On that note: I've been (slowly) reading Knowledge Representation: Logical, Philosophical, and Computational Foundations by John F. Sowa, and it's interesting. I've been thinking more about who the contemporary philosophers of our time are: less so the ethicists, but perhaps the logicians, those who come up with these structures of thought and reasoning and how they work. For example, I found this view of the lattice representations for concepts to be incredibly elegant.

Diagram from John F. Sowa's post on "Top-Level Categories."

Should we be trying to concretize the construction of bigger ideas that rest on these "new paradigms?" Indeed, I've increasingly seen that "learning" moments of awe, and maybe even moments of breakthrough have been the product of recognizing these analogies. I did a tutoring session for a high school student who was taking calculus, and what felt really satisfying for me to do, and was hopefully helpful for her, was recalling these concepts that she'd learned earlier in high school and middle school: for example, the transformations of polynomials and trying to make sense of things like the composition of functions or continuity.

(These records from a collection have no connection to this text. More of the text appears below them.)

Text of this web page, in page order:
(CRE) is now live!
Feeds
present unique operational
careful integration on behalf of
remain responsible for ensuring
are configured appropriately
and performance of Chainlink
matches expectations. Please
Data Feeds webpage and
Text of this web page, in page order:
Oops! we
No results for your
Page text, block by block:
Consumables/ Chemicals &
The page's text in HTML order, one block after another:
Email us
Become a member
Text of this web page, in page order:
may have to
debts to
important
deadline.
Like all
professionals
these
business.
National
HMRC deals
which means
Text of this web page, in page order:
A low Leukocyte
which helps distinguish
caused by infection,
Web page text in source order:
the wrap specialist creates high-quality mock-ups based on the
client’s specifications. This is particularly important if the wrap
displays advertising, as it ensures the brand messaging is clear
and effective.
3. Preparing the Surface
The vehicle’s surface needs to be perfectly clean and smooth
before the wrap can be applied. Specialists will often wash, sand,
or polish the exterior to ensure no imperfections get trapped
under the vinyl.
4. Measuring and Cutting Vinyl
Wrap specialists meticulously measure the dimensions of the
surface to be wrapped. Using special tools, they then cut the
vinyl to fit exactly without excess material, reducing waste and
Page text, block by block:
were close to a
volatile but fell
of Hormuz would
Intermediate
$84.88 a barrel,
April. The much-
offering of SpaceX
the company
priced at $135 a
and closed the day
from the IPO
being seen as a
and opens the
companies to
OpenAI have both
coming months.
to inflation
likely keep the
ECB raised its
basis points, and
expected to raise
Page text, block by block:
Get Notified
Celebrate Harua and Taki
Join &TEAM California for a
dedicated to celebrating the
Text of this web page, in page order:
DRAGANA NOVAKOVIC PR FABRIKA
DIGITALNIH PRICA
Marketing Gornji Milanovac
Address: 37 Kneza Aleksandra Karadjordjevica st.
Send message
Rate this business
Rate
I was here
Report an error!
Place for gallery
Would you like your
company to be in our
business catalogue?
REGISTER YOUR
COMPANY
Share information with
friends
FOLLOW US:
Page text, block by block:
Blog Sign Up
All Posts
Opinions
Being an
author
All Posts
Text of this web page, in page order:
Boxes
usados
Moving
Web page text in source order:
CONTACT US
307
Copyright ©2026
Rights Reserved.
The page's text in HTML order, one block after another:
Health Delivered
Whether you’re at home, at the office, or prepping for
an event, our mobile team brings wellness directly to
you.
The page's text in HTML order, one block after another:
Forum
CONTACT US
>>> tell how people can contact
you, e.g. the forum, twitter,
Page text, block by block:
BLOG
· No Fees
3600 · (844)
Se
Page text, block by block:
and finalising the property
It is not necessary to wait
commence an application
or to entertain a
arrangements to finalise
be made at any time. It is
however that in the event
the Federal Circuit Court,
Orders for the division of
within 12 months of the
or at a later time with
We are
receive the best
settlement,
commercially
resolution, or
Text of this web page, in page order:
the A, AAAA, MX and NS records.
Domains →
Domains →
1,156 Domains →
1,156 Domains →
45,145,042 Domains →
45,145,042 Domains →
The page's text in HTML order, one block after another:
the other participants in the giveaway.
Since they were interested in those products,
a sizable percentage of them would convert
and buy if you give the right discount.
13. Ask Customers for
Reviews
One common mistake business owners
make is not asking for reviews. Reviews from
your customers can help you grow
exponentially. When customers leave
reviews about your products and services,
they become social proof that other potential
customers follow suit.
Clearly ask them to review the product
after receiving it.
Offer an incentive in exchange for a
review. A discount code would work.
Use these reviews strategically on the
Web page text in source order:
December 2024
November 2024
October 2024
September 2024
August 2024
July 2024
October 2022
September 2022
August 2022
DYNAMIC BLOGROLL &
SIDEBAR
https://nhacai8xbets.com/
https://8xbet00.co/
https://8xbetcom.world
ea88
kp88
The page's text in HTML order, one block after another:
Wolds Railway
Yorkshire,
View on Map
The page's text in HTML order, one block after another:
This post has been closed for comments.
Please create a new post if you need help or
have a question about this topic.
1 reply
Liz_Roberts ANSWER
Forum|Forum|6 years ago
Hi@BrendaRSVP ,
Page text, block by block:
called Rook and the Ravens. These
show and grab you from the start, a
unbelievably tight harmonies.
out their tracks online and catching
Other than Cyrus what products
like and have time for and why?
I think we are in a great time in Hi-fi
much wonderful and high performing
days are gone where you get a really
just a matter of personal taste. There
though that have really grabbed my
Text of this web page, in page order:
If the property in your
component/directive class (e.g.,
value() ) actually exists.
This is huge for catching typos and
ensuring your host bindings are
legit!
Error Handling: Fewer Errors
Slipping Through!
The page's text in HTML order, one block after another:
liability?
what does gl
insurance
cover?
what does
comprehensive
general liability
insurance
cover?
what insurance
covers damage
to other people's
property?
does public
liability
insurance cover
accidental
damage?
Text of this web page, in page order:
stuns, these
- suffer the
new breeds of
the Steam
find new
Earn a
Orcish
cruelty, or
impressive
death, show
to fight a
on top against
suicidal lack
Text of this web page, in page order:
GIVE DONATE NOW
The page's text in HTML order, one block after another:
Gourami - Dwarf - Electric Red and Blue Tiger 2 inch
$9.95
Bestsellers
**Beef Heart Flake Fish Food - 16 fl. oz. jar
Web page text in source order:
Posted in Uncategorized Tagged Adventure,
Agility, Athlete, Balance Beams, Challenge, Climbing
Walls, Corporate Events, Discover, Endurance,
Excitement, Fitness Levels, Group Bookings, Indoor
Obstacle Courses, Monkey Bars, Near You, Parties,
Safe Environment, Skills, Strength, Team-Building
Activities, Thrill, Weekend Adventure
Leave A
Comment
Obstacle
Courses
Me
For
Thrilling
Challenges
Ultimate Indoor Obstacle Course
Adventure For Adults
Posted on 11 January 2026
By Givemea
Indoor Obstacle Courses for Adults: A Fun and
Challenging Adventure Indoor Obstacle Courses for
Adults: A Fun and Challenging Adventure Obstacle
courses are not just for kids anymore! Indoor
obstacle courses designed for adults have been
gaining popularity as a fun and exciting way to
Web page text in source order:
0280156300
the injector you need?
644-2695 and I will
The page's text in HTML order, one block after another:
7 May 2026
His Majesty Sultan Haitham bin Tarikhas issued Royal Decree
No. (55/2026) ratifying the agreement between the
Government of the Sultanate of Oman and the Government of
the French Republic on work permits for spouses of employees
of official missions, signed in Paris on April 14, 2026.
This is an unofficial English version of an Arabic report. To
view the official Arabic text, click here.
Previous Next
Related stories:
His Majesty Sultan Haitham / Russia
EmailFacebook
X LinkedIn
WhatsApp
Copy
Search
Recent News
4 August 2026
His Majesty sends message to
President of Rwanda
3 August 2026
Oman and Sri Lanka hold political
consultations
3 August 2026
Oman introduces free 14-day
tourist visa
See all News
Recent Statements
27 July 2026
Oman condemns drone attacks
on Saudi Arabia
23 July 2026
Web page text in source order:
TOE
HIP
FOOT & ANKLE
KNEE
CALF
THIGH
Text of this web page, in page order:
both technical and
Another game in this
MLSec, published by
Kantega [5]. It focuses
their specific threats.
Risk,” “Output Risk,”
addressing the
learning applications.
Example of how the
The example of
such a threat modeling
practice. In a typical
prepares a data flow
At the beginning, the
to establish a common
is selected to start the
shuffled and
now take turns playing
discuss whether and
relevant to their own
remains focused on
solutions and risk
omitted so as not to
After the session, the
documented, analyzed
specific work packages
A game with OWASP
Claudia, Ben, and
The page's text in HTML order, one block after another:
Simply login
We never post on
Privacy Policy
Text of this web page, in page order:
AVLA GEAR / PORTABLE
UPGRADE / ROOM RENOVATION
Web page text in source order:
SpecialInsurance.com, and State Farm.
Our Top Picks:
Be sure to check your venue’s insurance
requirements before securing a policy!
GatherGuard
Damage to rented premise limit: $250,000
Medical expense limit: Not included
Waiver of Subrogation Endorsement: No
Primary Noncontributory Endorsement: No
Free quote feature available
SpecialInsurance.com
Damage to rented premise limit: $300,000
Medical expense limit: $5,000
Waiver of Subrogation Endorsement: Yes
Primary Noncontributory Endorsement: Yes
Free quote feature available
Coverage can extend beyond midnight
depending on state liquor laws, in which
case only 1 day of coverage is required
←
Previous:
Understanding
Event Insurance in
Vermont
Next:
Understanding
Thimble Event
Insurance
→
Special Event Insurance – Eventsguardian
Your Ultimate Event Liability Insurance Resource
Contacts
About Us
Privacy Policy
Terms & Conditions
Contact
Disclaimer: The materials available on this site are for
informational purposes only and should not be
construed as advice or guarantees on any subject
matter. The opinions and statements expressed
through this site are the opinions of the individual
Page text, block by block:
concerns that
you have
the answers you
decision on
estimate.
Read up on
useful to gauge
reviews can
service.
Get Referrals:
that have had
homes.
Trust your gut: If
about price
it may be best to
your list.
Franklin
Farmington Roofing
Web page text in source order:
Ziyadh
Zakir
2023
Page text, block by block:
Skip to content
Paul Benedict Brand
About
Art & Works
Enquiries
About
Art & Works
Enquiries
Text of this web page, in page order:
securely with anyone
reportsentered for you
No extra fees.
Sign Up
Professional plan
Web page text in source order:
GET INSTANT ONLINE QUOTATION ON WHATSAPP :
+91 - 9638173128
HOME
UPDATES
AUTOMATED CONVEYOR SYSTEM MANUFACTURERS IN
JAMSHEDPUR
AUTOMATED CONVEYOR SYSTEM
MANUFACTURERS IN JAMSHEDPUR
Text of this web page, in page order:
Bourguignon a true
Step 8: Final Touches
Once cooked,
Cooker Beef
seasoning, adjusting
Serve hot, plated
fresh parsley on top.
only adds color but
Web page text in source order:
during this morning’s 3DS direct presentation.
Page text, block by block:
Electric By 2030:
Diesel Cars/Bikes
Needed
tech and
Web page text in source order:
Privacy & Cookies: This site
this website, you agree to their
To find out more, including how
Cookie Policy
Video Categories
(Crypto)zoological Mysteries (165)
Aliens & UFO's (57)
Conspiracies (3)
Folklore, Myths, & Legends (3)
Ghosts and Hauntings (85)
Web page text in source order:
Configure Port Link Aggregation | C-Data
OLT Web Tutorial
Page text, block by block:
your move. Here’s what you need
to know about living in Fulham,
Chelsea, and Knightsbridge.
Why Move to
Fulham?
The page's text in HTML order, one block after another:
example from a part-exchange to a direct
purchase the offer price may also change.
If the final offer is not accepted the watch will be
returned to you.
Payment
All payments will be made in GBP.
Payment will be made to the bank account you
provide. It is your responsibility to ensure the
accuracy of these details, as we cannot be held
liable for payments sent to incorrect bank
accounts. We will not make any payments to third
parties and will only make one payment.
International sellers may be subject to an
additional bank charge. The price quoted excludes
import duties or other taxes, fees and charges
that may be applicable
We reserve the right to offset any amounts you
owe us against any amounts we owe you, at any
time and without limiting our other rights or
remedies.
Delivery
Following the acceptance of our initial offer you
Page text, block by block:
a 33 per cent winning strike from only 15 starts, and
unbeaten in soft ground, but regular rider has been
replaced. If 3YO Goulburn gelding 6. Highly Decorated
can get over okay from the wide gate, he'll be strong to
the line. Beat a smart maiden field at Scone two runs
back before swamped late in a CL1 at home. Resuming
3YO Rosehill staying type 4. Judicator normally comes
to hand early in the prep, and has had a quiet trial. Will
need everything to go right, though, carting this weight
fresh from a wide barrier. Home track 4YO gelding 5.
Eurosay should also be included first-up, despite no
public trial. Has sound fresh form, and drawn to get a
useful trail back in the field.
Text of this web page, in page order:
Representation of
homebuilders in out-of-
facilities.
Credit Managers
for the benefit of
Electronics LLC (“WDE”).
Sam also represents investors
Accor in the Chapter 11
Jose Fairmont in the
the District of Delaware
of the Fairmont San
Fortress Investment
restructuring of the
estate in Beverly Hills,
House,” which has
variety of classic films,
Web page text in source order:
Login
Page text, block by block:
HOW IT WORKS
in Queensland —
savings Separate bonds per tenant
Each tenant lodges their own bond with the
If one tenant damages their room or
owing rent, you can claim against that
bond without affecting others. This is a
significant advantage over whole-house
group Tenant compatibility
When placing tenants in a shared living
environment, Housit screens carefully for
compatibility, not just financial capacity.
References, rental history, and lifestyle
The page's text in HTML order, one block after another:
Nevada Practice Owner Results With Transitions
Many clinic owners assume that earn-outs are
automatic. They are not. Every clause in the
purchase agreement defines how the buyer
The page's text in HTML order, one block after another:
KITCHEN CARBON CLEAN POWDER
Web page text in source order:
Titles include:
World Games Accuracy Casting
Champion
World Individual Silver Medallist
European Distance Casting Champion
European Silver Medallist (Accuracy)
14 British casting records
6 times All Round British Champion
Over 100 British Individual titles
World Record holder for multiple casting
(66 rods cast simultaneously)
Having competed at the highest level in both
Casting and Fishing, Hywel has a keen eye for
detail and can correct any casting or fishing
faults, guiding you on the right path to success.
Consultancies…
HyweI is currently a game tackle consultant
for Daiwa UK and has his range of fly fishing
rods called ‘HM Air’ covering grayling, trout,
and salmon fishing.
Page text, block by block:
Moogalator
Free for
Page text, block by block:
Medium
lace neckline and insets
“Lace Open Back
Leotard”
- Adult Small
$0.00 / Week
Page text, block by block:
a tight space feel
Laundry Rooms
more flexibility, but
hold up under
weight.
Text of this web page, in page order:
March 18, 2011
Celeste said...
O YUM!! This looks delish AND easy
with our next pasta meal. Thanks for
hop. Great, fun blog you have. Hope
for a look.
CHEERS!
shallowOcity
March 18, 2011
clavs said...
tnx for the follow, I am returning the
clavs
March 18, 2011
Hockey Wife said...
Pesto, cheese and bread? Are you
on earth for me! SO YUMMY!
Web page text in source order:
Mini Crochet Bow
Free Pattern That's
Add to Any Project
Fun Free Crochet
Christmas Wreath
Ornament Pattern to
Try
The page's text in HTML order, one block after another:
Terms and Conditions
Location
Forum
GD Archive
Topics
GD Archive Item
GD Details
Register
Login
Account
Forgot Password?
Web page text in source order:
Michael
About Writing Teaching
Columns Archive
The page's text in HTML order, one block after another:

I remember taking the boilerplate formulas for the former very much for granted because they were introduced in isolation, but because it's something she recalled and was confident in—work she'd seen time and time again—I hopefully could build intuition for her current work while contextualizing the work from the past. That was really great, and her second test ended up going well! On a side note, it was really fun and cool to tutor again, especially for calculus, and I really enjoy teaching: I have ways to improve, but I seek out opportunities to do it more. Lastly, I mention the "combinatorial model of invention" pretty often, but insofar as innovations are building new LEGO constructions with blocks that fit—brick-by-brick—then getting these new shapes or knowing that certain base combinations work to make these nice shapes is really valuable and helps you make more interesting things. That's how I feel about this line of work. Perhaps there's a philosophy (of math) arc that I'm yet to explore. Exciting stuff! I had the pleasure of speaking with Julia Haas when I was in high school, which gave me some insight into what philosophy at a large AI lab looks like: she focuses more on consciousness and, of course, ethics, but I'm curious to see if there are logicians and the like: there seems to be many cool areas of work.